Il 9 dicembre Giuseppe Conte si è recato in parlamento per comunicazioni sulla linea del governo in vista della riunione del Consiglio europeo del 10 e 11 dicembre. Diversi i temi in discussione e sottoposti alla votazione di Camera e Senato. Tra questi la lotta alla pandemia e il Next generation UE , il fondo europeo di ripresa economica, detto anche Recovery fund , che stanzia 209 miliardi per l'Italia, appena sbloccato dal veto di Polonia e Ungheria, il piano verde europeo, la sicurezza e la lotta al terrorismo, i rapporti Europa-Usa e le relazioni future tra Europa e Regno Unito dopo la Brexit. Ma il tema di sicuro più spinoso da affrontare e superare per il premier era quello della riforma del Mes, il Meccanismo europeo di stabilità sul quale la maggioranza di governo rischiava di andare in frantumi a causa di una seria spaccatura nel M5S.

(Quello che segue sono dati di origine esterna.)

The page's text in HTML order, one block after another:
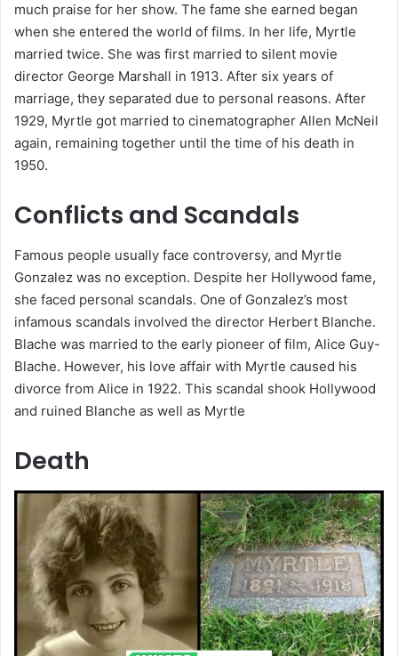
much praise for her show. The fame she earned began
when she entered the world of films. In her life, Myrtle
married twice. She was first married to silent movie
director George Marshall in 1913. After six years of
marriage, they separated due to personal reasons. After
1929, Myrtle got married to cinematographer Allen McNeil
again, remaining together until the time of his death in
1950.
Conflicts and Scandals
Famous people usually face controversy, and Myrtle
Gonzalez was no exception. Despite her Hollywood fame,
she faced personal scandals. One of Gonzalez’s most
infamous scandals involved the director Herbert Blanche.
Blache was married to the early pioneer of film, Alice Guy-
Blache. However, his love affair with Myrtle caused his
divorce from Alice in 1922. This scandal shook Hollywood
and ruined Blanche as well as Myrtle
Death

A pochi giorni dal cruciale appuntamento, infatti, una quarantina di deputati e una dozzina di senatori del M5S avevano espresso in una lettera l'intenzione di non votare in aula la risoluzione della maggioranza che autorizzava Conte a dare il consenso italiano alla riforma del Mes, che recepisce alcune richieste italiane sulle condizioni di utilizzazione del cosiddetto salva-Stati e sul sistema bancario, e quindi al proseguimento del suo iter fino all'approvazione finale nel 2022, prima della definitiva ratifica da parte dei parlamenti dei singoli Stati. Tra questi un nutrito gruppo di parlamentari della corrente di Di Battista e Casaleggio capeggiati dall'ex ministra per il Sud, Barbara Lezzi, e della destra nostalgica del governo con la Lega, come il trumpiano Raphael Raduzzi; ma tra i contrari anche personaggi di spicco come il presidente della commissione Antimafia Nicola Morra, il senatore Elio Lannutti, e altri.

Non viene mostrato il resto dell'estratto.